AWS customers attempted to buy out Amazon's entire 2026 Graviton capacity; two separate large customers each tried to purchase all available instances. Deloitte estimates that inference workloads will account for two-thirds of all AI compute in 2026, up from a third in 2023. Data centers require years to build, and power grid capacity in many regions is already fully allocated. The Texas grid situation illustrates the scale of the mismatch: 230 GW of data center power requests against just 7.5 GW approved, a 30:1 ratio between what the AI industry wants and what the physical world can deliver.
I wrote in January that the AI infrastructure panic is largely self-inflicted: 75% of enterprises remain stuck in pilot mode, straining infrastructure with experiments that never reach production. That analysis still holds for the enterprise demand side. But the compute scarcity at the model provider level is a different phenomenon. This is not organizational chaos; this is real production workloads exceeding what anyone built capacity for, precisely because the technology started delivering measurable value.
OpenAI's CFO Sarah Friar put it directly: they are making tough trades on what not to pursue. OpenAI shut down Sora, its video generation product, entirely: web and app access ends April 26, with the API following in September. When a company kills a product to reallocate GPUs, the shortage is not theoretical.
The Counterargument: This Is Growing Pains
The charitable read is straightforward: demand spiked, supply is catching up, and this is a temporary adjustment period. The market is building capacity at unprecedented speed. New data centers, custom silicon (Google TPU, Amazon Trainium), and competition from AMD and startups like Groq will eventually close the gap.
There is real evidence for this. Anthropic, Google, and Amazon are all investing tens of billions in infrastructure.
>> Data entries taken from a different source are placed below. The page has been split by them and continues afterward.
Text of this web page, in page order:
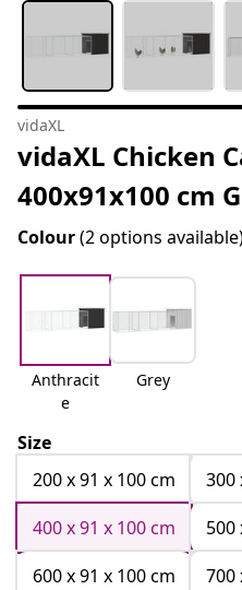
vidaXL
vidaXL Chicken
400x91x100 cm
Colour(2 options
Anthracit
e
Grey
Size
200 x 91 x 100 cm
300
400 x 91 x 100 cm
500
600 x 91 x 100 cm
700

Nvidia's next-generation chips promise significant efficiency gains. The 90-day trailing uptime of 98.95% is a snapshot, not a permanent state. Energy infrastructure, while constrained today, is expanding.
This argument is probably right on the supply side. The compute gap will narrow.
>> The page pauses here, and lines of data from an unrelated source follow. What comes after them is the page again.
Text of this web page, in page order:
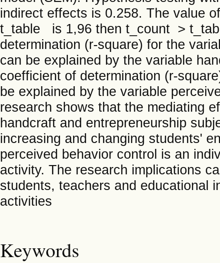
indirect effects is 0.258. The value
t_table is 1,96 then t_count >
determination (r-square) for the
can be explained by the variable
coefficient of determination (r-
be explained by the variable
research shows that the mediating
handcraft and entrepreneurship
increasing and changing students'
perceived behavior control is an
activity. The research implications
students, teachers and educational
activities
Keywords
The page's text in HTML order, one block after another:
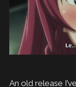
An old release

But the prioritization framework that emerged during the shortage will not reverse.
What the Rationing Actually Reveals
When investment banks allocate IPO shares, oversubscribed deals do not go to retail investors. They go to institutional clients who provide ongoing revenue and long-term relationships. When airlines overbook flights, the passengers who get bumped are not flying business class. Scarcity does not create hierarchy; it exposes the hierarchy that was already there.
AI companies needed individual developers and enthusiasts to drive adoption, build the ecosystem, create the word-of-mouth that made these products ubiquitous. That strategy worked spectacularly. But the revenue model was always enterprise. The 95% of AI pilots that never reach production are not the revenue base; the 5% that do, run by companies spending seven figures annually, are.
For developers, the practical implication is clear: designing around a single provider's consumer tier is now a known risk. I have written about the vendor monoculture risk that forms when organizations collapse their AI dependencies into a single relationship. Multi-provider architectures, local model capabilities for latency-sensitive workloads, and graceful degradation across providers are not over-engineering. They are the rational response to a market that just told you where you fall in the priority stack.
The compute shortage is real. The rationing is rational. And the hierarchy it revealed was always the business model. The only new information is that now everyone can see it.